RgenX-LENS integrates DNA, RNA, and protein data to identify new drug targets and repurpose existing drugs, shortening the journey from research to treatment. The platform has identified drug targets and drug candidates for keratoconus, an eye disease, now in the pre-clinical stage, with a patent filed.  Its findings were validated on patient samples at Dr Shroff's Charity Eye Hospital. 

Rare Predict helps families identify potential genetic disorders early by analysing symptoms, development, and family history, then provides clear information on conditions, treatments, and next steps.

Clients and funding

Vgenomics' key advantage is its unified platform targeting both diagnostic and therapeutic markets. "Existing companies specialise in one domain or the other, but not both simultaneously," Sardar explains. Its closest competitors include Tempus AI from the United States and Helix.ai from the United Kingdom.

The platform targets genetic testing laboratories and hospital genomics departments for diagnostics, while serving clinical genetics professionals and pharmaceutical companies for therapeutics. The company currently has nine paying clients, including researchers and doctors from AIIMS, PGIMER, and Dr Shroff's Charity Eye Hospital.

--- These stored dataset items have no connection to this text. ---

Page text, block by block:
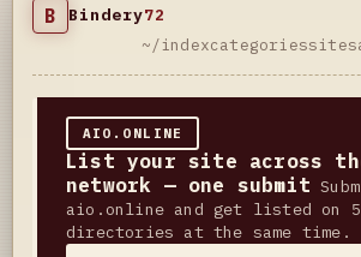
B Bindery72
~/indexcategoriessites
AIO.ONLINE
List your site across
network — one submit
aio.online and get listed on
directories at the same time.
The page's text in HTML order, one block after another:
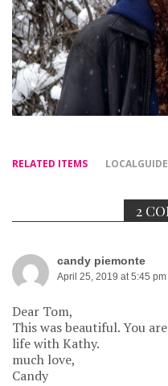
RELATED ITEMS LOCALGUIDE
2
candy piemonte
April 25, 2019 at 5:45 pm
Dear Tom,
This was beautiful. You
life with Kathy.
much love,
Candy
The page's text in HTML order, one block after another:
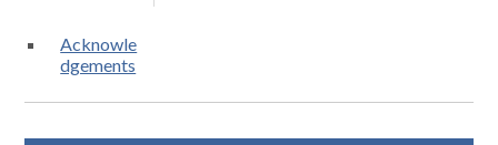
Acknowle
dgements
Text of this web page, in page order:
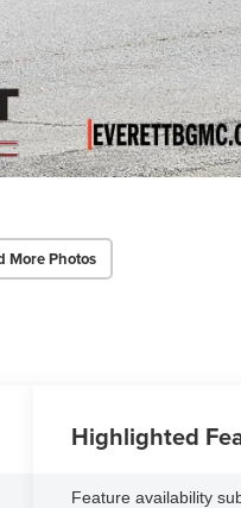
More Photos
Highlighted
Feature availability
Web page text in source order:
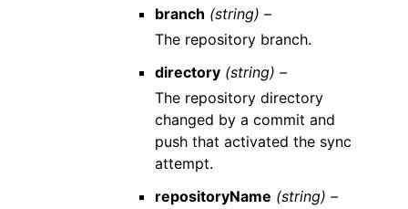
branch (string) –
The repository branch.
directory (string) –
The repository directory
changed by a commit and
push that activated the sync
attempt.
repositoryName (string) –
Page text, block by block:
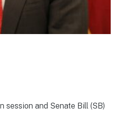
session and Senate Bill (SB)
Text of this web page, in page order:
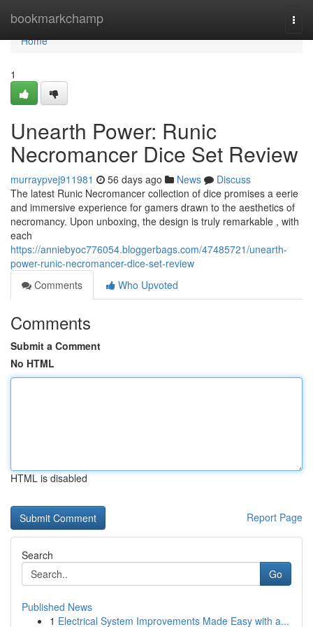
bookmarkchamp
Home
Home
1
Unearth Power: Runic
Necromancer Dice Set Review
murraypvej911981 56 days ago News
Discuss
The latest Runic Necromancer collection of dice promises a eerie
and immersive experience for gamers drawn to the aesthetics of
necromancy. Upon unboxing, the design is truly remarkable , with
each
https://anniebyoc776054.bloggerbags.com/47485721/unearth-
power-runic-necromancer-dice-set-review
Comments
Who Upvoted
Comments
Submit a Comment
No HTML
HTML is disabled
Report Page
Search
Go
Published News
1 Electrical System Improvements Made Easy with a...
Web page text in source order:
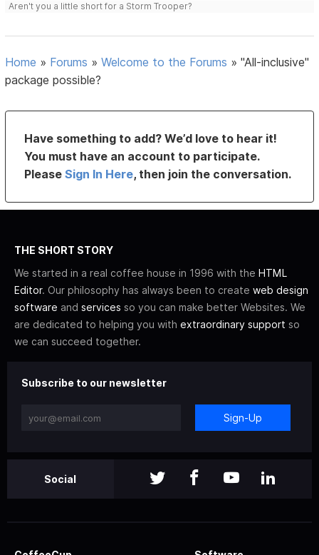
Aren't you a little short for a Storm Trooper?
Home » Forums »Welcome to the Forums »"All-inclusive"
package possible?
Have something to add? We’d love to hear it!
You must have an account to participate.
PleaseSign In Here, then join the conversation.
THE SHORT STORY
We started in a real coffee house in 1996 with the HTML
Editor. Our philosophy has always been to create web design
software and services so you can make better Websites. We
are dedicated to helping you with extraordinary support so
we can succeed together.
Subscribe to our newsletter
Sign-Up
Social
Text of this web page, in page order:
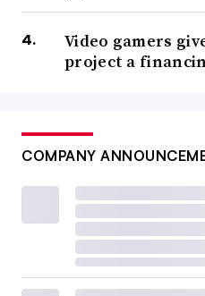
Video gamers
project a
COMPANY
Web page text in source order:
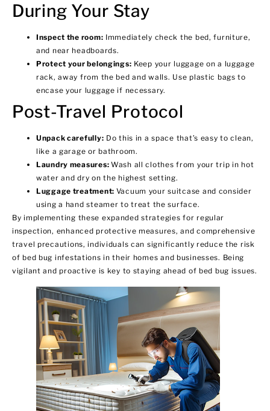
During Your Stay
Inspect the room: Immediately check the bed, furniture,
and near headboards.
Protect your belongings: Keep your luggage on a luggage
rack, away from the bed and walls. Use plastic bags to
encase your luggage if necessary.
Post-Travel Protocol
Unpack carefully: Do this in a space that’s easy to clean,
like a garage or bathroom.
Laundry measures: Wash all clothes from your trip in hot
water and dry on the highest setting.
Luggage treatment: Vacuum your suitcase and consider
using a hand steamer to treat the surface.
By implementing these expanded strategies for regular
inspection, enhanced protective measures, and comprehensive
travel precautions, individuals can significantly reduce the risk
of bed bug infestations in their homes and businesses. Being
vigilant and proactive is key to staying ahead of bed bug issues.
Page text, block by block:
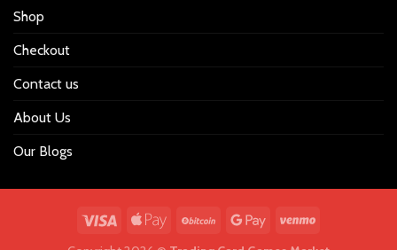
Shop
Checkout
Contact us
About Us
Our Blogs
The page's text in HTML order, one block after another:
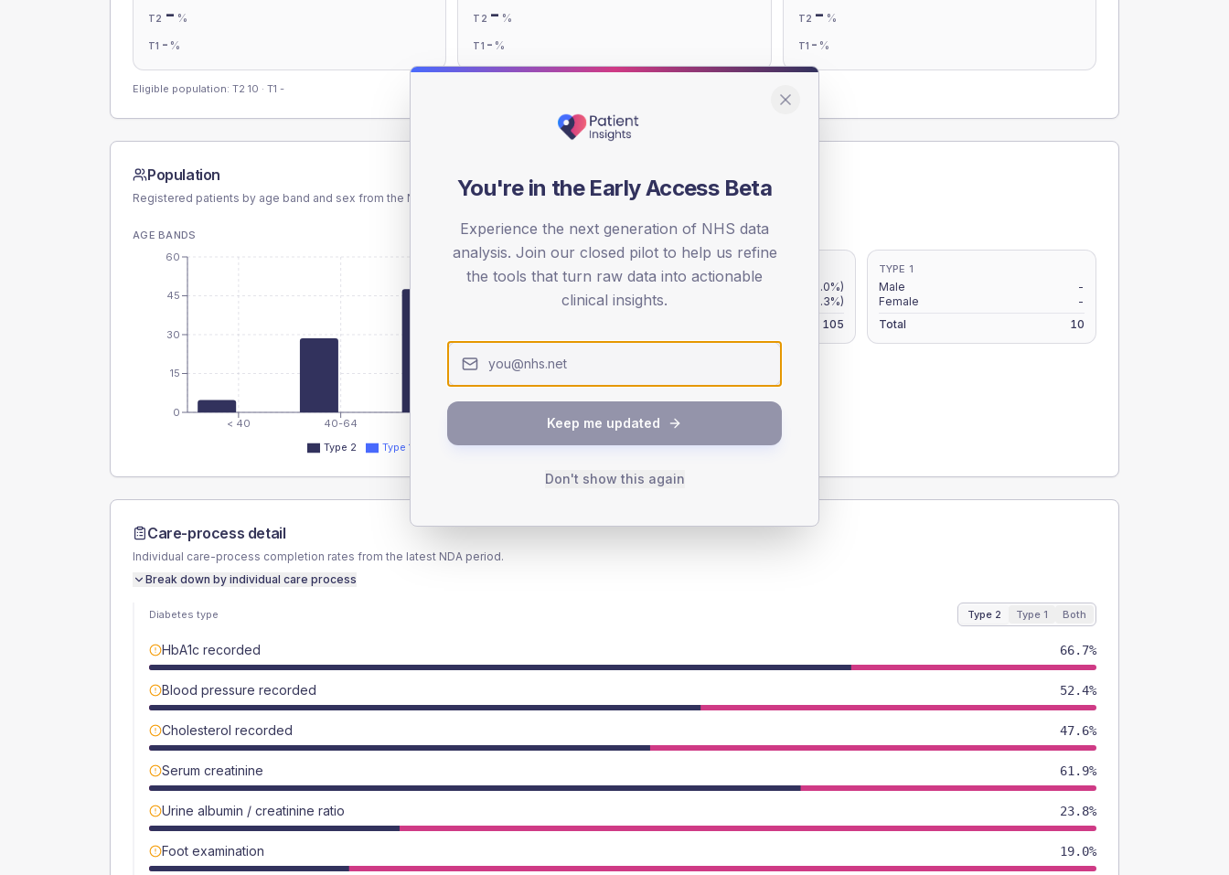
T2 - %
T1 - %
T2 - %
T1 - %
T2 - %
T1 - %
Eligible population: T2 10 · T1 -
Population
Registered patients by age band and sex from the NDA registrations dataset.
AGE BANDS
< 40 40-64 80+
0
15
30
45
60
Type 2 Type 1
SEX SPLIT
TYPE 2
(59.0%)
Female
(36.3%)
105
TYPE 1
Male
-
Female
-
Total
10
Care-process detail
Individual care-process completion rates from the latest NDA period.
Break down by individual care process
Diabetes type Type 2 Type 1 Both
HbA1c recorded 66.7%
Blood pressure recorded 52.4%
Cholesterol recorded 47.6%
Serum creatinine 61.9%
Urine albumin / creatinine ratio 23.8%
Foot examination 19.0%
You're in the Early Access Beta
Experience the next generation of NHS data
analysis. Join our closed pilot to help us refine
the tools that turn raw data into actionable
clinical insights.
Keep me updated
Don't show this again

Headquartered in New Delhi, Vgenomics raised Rs 2.9 crore in Pre-Seed funding from O2 Angels, Mumbai Angels, and angel investor Rohit Chanana. The company currently generates revenue through genetic data reports, research services for institutions, and pharmaceutical company partnerships.

Future plans 

The product is under development and will launch around June 2026 after completing regulatory compliance and certifications, including ongoing CDSCO approval and HIPAA certification. The startup is simultaneously expanding into the Middle East and North Africa, regions with similar challenges in genetic disease diagnosis. For its therapeutic vertical, Vgenomics is also planning an FDA approval pathway for drug discoveries.

"Vgenomics aims to position itself as an India-based company developing international-quality products meeting global regulatory standards, an area where most Indian genomics companies fall short," Rahila says. "Our mission is to transform genetic disease diagnosis and treatment in India and globally, providing answers, hope, and actionable solutions to families who have been failed by existing healthcare systems."

Vgenomics is part of YourStory’s Tech30 cohort—a selection of India’s most promising startups of 2025—unveiled at TechSparks Bengaluru.